--- Dataset records ---
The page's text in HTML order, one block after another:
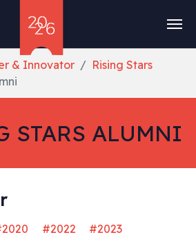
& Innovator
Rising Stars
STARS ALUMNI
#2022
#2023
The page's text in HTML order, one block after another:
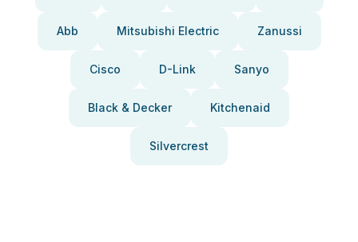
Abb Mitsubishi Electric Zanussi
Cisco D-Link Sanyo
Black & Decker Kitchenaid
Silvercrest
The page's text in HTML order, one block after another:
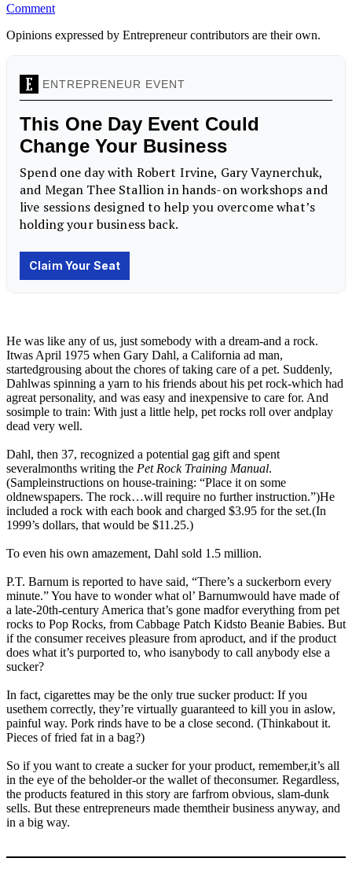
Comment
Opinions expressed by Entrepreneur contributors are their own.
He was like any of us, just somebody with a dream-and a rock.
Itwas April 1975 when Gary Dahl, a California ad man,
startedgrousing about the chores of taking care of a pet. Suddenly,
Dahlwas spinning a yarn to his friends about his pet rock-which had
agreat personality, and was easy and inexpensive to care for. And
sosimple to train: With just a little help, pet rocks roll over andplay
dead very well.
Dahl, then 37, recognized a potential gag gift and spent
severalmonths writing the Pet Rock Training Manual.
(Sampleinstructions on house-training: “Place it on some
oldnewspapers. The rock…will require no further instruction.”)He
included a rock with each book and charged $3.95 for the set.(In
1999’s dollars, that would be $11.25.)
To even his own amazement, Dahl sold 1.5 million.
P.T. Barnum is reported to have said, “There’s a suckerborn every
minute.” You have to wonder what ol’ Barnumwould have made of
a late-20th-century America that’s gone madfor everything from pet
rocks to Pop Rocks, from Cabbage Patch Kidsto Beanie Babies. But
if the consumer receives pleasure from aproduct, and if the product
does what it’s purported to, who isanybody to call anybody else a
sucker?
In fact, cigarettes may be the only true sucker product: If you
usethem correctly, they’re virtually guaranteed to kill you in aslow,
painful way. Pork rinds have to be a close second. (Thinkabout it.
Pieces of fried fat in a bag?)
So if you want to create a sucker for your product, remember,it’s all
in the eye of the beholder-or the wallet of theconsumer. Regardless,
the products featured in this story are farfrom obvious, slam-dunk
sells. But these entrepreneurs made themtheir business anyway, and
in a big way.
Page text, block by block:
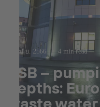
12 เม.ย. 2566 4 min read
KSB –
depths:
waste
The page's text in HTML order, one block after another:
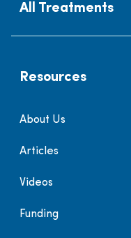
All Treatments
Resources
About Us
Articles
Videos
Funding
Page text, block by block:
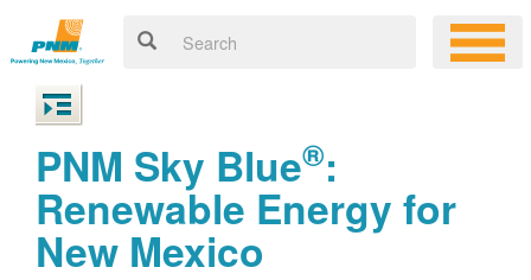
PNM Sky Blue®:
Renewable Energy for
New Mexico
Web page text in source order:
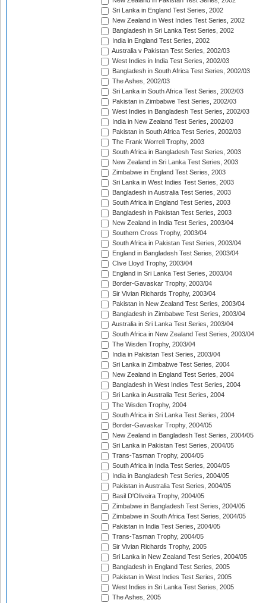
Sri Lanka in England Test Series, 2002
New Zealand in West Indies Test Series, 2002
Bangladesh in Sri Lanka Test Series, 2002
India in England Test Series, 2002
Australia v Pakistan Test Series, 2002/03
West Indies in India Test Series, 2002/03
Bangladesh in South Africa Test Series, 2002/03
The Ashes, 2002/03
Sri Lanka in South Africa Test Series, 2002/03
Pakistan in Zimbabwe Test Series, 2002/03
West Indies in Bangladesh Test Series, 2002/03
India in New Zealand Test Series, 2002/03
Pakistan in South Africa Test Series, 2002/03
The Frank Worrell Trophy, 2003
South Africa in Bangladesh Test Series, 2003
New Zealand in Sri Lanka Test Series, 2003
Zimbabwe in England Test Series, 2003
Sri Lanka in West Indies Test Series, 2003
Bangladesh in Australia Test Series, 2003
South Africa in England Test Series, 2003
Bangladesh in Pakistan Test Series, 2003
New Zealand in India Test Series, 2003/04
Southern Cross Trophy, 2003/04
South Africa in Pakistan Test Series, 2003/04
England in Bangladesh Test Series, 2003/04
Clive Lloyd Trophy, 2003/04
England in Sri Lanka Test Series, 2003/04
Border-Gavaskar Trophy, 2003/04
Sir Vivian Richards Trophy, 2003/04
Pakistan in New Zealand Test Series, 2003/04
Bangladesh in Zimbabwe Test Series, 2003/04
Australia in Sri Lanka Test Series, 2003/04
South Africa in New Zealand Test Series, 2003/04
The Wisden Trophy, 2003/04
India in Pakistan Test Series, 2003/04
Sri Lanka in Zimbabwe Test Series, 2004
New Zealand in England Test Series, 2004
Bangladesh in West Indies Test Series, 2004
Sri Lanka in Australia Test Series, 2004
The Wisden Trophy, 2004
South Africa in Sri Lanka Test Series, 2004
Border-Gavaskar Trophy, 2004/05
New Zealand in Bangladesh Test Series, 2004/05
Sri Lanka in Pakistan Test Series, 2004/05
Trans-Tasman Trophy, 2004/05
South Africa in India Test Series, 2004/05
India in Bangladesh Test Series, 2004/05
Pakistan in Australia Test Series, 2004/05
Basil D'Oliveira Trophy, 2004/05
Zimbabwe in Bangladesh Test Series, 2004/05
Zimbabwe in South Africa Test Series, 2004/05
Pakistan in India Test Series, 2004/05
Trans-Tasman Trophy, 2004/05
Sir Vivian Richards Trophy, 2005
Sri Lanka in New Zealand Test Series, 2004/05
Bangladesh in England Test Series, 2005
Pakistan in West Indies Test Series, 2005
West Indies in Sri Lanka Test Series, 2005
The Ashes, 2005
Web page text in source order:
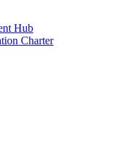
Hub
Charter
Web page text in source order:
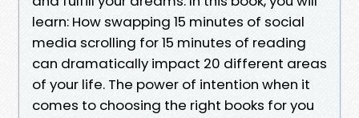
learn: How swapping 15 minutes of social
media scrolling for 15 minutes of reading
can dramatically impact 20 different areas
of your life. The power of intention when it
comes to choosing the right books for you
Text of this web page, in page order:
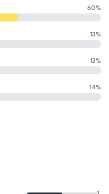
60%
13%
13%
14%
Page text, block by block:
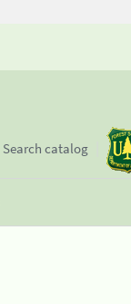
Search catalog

--- What is needed ---
Restate word for word the lines of the data above that begin at the line with "Abb Mitsubishi Electric Zanussi" and end at the line with "Opinions expressed by", keeping both ends and dropping every picture.

--- Your solution ---
Abb Mitsubishi Electric Zanussi
Cisco D-Link Sanyo
Black & Decker Kitchenaid
Silvercrest
The page's text in HTML order, one block after another:
Comment
Opinions expressed by Entrepreneur contributors are their own.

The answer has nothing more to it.